DoD spent $54M on fuel oil and diesel, with MABANAFT DEUTSCHLAND GMBH & CO. KG winning a full and open competition

Contract Overview

Contract Amount: $54,009,637 ($54.0M)

Contractor: Mabanaft Deutschland Gmbh & CO. KG

Awarding Agency: Department of Defense

Start Date: 2011-10-01

End Date: 2014-09-30

Contract Duration: 1,095 days

Daily Burn Rate: $49.3K/day

Competition Type: FULL AND OPEN COMPETITION

Number of Offers Received: 6

Pricing Type: FIXED PRICE WITH ECONOMIC PRICE ADJUSTMENT

Sector: Other

Official Description: FUEL OIL, BURNER #2, DIESEL FUEL

Plain-Language Summary

Department of Defense obligated $54.0 million to MABANAFT DEUTSCHLAND GMBH & CO. KG for work described as: FUEL OIL, BURNER #2, DIESEL FUEL Key points: 1. The contract value of $54 million over three years suggests a significant demand for fuel oil and diesel by the Department of Defense. 2. Full and open competition was utilized, indicating a potentially robust bidding process and competitive pricing. 3. The contract type, Fixed Price with Economic Price Adjustment, introduces some risk related to fluctuating fuel costs. 4. The Defense Logistics Agency's role suggests a centralized procurement strategy for essential fuel supplies. 5. The duration of 1095 days (3 years) points to a long-term need for these petroleum products. 6. The absence of small business set-aside flags indicates this was not specifically targeted for small business participation.

Value Assessment

Rating: good

The total award of $54 million over three years for fuel oil and diesel appears reasonable given the scale of military operations.
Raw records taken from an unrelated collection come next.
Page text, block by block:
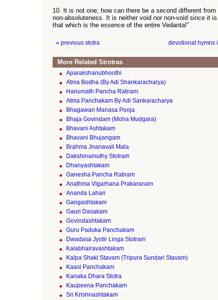
10. It is not one; how can there be a second different
non-absoluteness. It is neither void nor non-void since it
that which is the essence of the entire Vedanta!”
« previous stotra devotional hymns
More Related Strotras
Aparakshanubhoothi
Atma Bodha (By Adi Shankaracharya)
Hanumath Pancha Ratnam
Atma Panchakam By Adi Sankaracharya
Bhagawan Manasa Pooja
Bhaja Govindam (Moha Mudgara)
Bhavani Ashtakam
Bhavani Bhujangam
Brahma Jnanavali Mala
Dakshinamuthy Stotram
Dhanyashtakam
Ganesha Pancha Ratnam
Anathma Vigarhana Prakaranam
Ananda Lahari
Gangashtakam
Gauri Dasakam
Govindashtakam
Guru Paduka Panchakam
Dwadasa Jyotir Linga Stotram
Kalabhairavashtakam
Kalpa Shaki Stavam (Tripura Sundari Stavam)
Kaasi Panchakam
Kanaka Dhara Stotra
Kaupeena Panchakam
Sri Krishnashtakam
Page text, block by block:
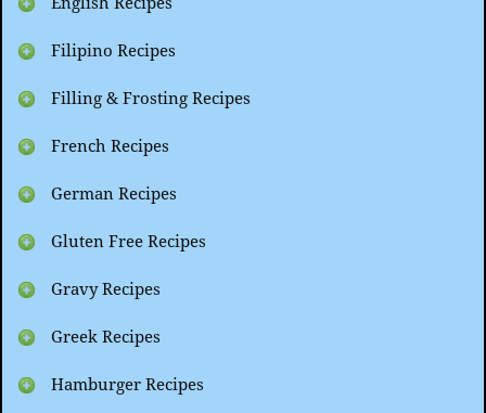
Filipino Recipes
Filling & Frosting Recipes
French Recipes
German Recipes
Gluten Free Recipes
Gravy Recipes
Greek Recipes
Hamburger Recipes
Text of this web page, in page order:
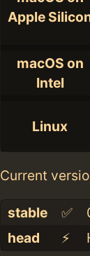
Apple
macOS on
Intel
Linux
Current
stable ✅
head
⚡️
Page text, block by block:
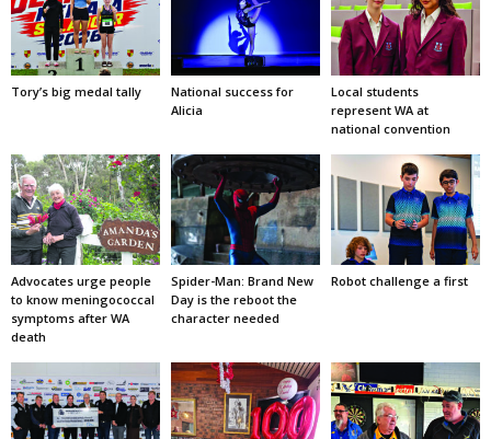
Tory’s big medal tally
National success for
Alicia
Local students
represent WA at
national convention
Advocates urge people
to know meningococcal
symptoms after WA
death
Spider-Man: Brand New
Day is the reboot the
character needed
Robot challenge a first
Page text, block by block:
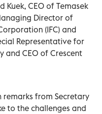
Kuek, CEO of Temasek
Director of
(IFC) and
Representative for
and CEO of Crescent
from Secretary
to the challenges and
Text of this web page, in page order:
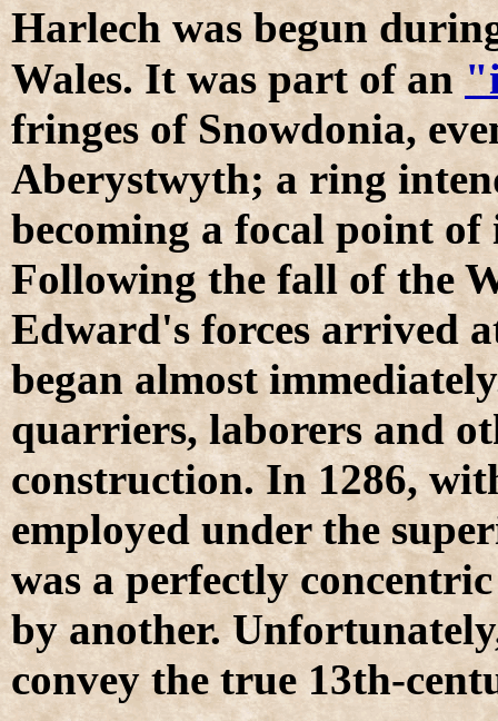
Harlech was begun
Wales. It was part of an
fringes of Snowdonia,
Aberystwyth; a ring
becoming a focal point
Following the fall of the
Edward's forces arrived
began almost
quarriers, laborers and
construction. In 1286,
employed under the
was a perfectly concentric
by another.
convey the true 13th-
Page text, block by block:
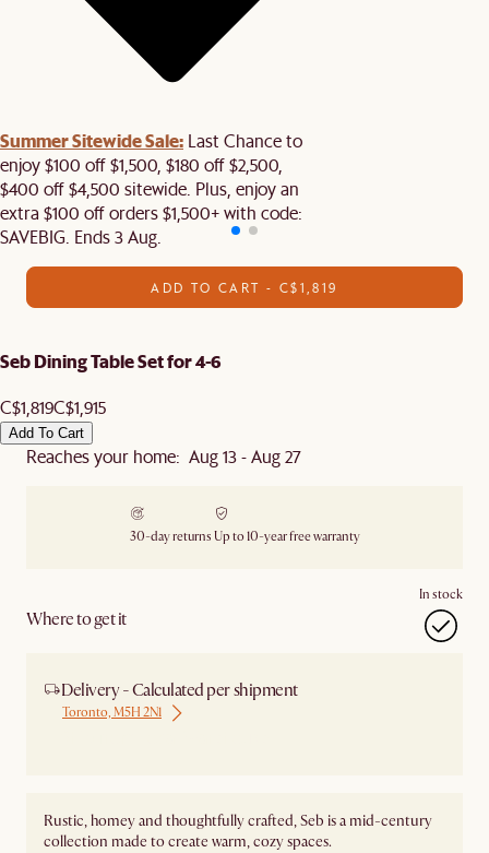
Summer Sitewide Sale: Last Chance to
enjoy $100 off $1,500, $180 off $2,500,
$400 off $4,500 sitewide. Plus, enjoy an
extra $100 off orders $1,500+ with code:
SAVEBIG. Ends 3 Aug.
ADD TO CART - C$1,819
Seb Dining Table Set for 4-6
C$1,819C$1,915
Add To Cart
Reaches your home: Aug 13 - Aug 27
30-day returns Up to 10-year free warranty
Where to get it
In stock
Delivery - Calculated per shipment
Toronto, M5H 2N1
Rustic, homey and thoughtfully crafted, Seb is a mid-century
collection made to create warm, cozy spaces.

Benchmarking against similar large-scale fuel procurements by the DoD would provide a more precise value-for-money assessment. The fixed-price with economic price adjustment structure, while common for commodities, introduces a variable cost element that needs careful monitoring to ensure continued value.

Cost Per Unit: N/A

Competition Analysis

Competition Level: full-and-open

This contract was awarded under full and open competition, meaning all responsible sources were permitted to submit bids. The fact that there were 6 bids received suggests a healthy level of competition for this fuel supply contract. This broad competition is generally favorable for price discovery and achieving competitive pricing for the government.

Taxpayer Impact: The use of full and open competition is beneficial for taxpayers as it increases the likelihood of obtaining the best possible price through a wide range of offers.

Public Impact

Military operations globally benefit from a reliable supply of fuel oil and diesel. The contract ensures the availability of essential energy resources for the Department of Defense's logistical needs. The geographic impact is likely widespread, supporting deployments and operations wherever the DoD operates. The contract supports the petroleum refining and distribution sector, indirectly impacting jobs within that industry.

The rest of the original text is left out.